I swapped in that circuit between the pins, using a DMN3023L for the external FET since there were some lying around from BMS carrier (these are the FETs used to power the contactors). Turns out the FETs are likely a little too powerful and/or the pullup resistance isn’t strong enough since the signal never recovers. The scope shot below is of the LTC GPIO pin acting as SCLK. You can see it properly disables the FET, but it takes 10+uS to fully recover to disable the FET. This time is a function of the gate capacitance of the FET and the external pullup resistance.

Also visible in this graph is a cool effect that I’ve heard of before but never observed - The Miller Effect.

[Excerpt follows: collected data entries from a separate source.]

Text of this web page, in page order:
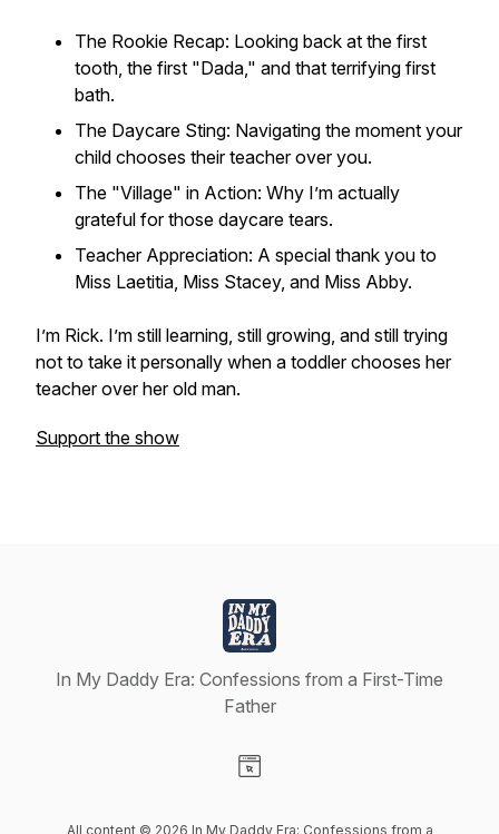
The Rookie Recap: Looking back at the first
tooth, the first "Dada," and that terrifying first
bath.
The Daycare Sting: Navigating the moment your
child chooses their teacher over you.
The "Village" in Action: Why I’m actually
grateful for those daycare tears.
Teacher Appreciation: A special thank you to
Miss Laetitia, Miss Stacey, and Miss Abby.
I’m Rick. I’m still learning, still growing, and still trying
not to take it personally when a toddler chooses her
teacher over her old man.
Support the show
In My Daddy Era: Confessions from a First-Time
Father
All content © 2026 In My Daddy Era: Confessions from a
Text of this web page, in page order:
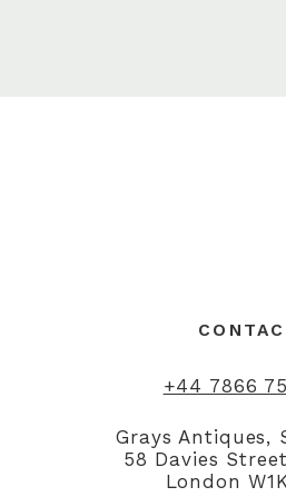
+44 7866
Grays Antiques,
58 Davies
London
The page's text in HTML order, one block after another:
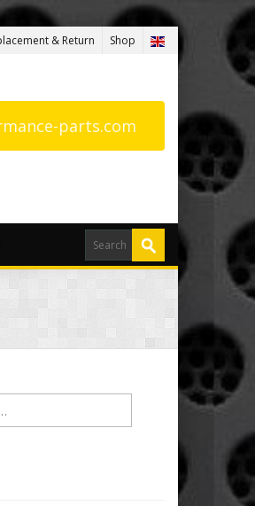
& Return Shop
parts.com
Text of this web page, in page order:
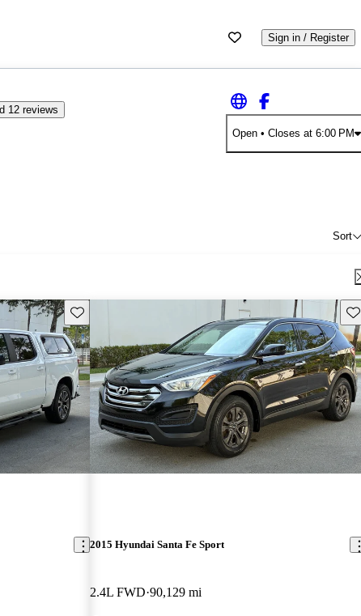
Sign in / Register
12 reviews
Open• Closes at 6:00 PM
Sort
Save this listing
2015 Hyundai Santa Fe Sport
2.4L FWD 90,129 mi
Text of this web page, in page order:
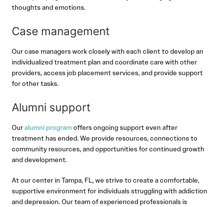
thoughts and emotions.
Case management
Our case managers work closely with each client to develop an
individualized treatment plan and coordinate care with other
providers, access job placement services, and provide support
for other tasks.
Alumni support
Ouralumni program offers ongoing support even after
treatment has ended. We provide resources, connections to
community resources, and opportunities for continued growth
and development.
At our center in Tampa, FL, we strive to create a comfortable,
supportive environment for individuals struggling with addiction
and depression. Our team of experienced professionals is
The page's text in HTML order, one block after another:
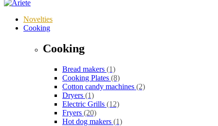
Novelties
Cooking
Cooking
Bread makers (1)
Cooking Plates (8)
Cotton candy machines (2)
Dryers (1)
Electric Grills (12)
Fryers (20)
Hot dog makers (1)
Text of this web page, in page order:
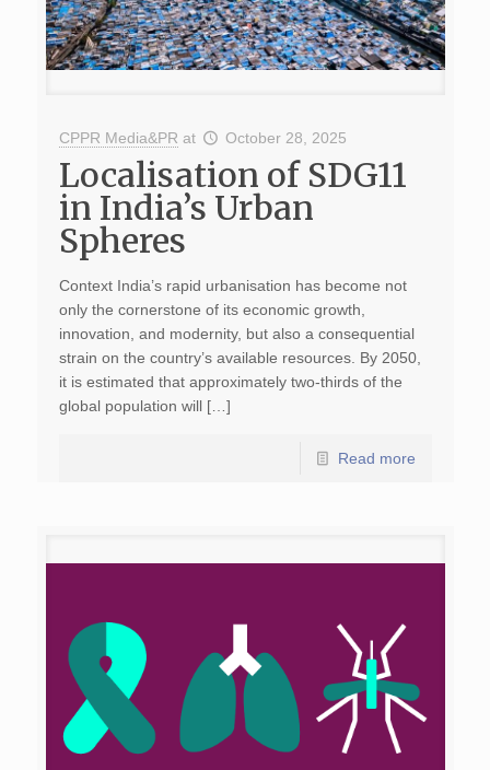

Basically, it is a plateau in the gate voltage as the FET turns on. This happens because the internal capacitors inside the FET are charging up, but also because these capacitors change in value as the FET turns on. At the start of the curve, the voltage starts rising in a waveform that would be expected from a simple RC circuit. It rises like this until the FET starts to turn on. When the FET starts to turn on, there are extra charge carriers that start flowing through the Drain to Source path. The presence of these extra charge carriers increase the parasitic Gate to Drain capacitance, thus slowing down the rate of voltage rise - giving the plateau observed in the FET switching waveforms.
More info on the Miller Effect as well as FET behaviour is in these Application Notes (which I think are an amazing read) (Vgp - Voltage Gate Plateau - in the figure is the Miller Plateau)

So, we know a power FET is not the right part for the job - a small signal FET or BJT should work much better. I have some 2n3904 NPN BJTs lying around which I think will do a bit of a better job.

I swapped in the 2N3904 BJT and I got some data!!!!

Thermistor on Cell #

Expected mV

Reading mV

Error mV (Expected - Reading)

Thermistor on Cell #

Expected mV

Reading mV

Error mV (Expected - Reading)

0

1500

1502.8

+2.8

1

744.36

742.8

-1.56

2

1500

1501.3

+1.3

3

959.186

958.7

-0.486

4

1500

1504.5

+4.5

5

1013.245

1013.2

-0.045

And its very accurate!

Here’s the SCLK signal with the 2N3904 signal:
You can see it rises up to just under 5V between pulses, which is well above the 2.4V logic high threshold of the ADG731:

YAY! It all works.

This is the circuit to implement the clock inversion:

Here's a picture of the test setup with the modifications:

And for good measure, here’s a picture of the logic analyzer output with the modificiations:

 

@James Jo We need to implement this circuit on AFE rev 2.

 

Now we just have to figure out why we are only getting 6 readings from the LTC6811 IC.

@Gerald Aryeetey (Deactivated) This is our next task.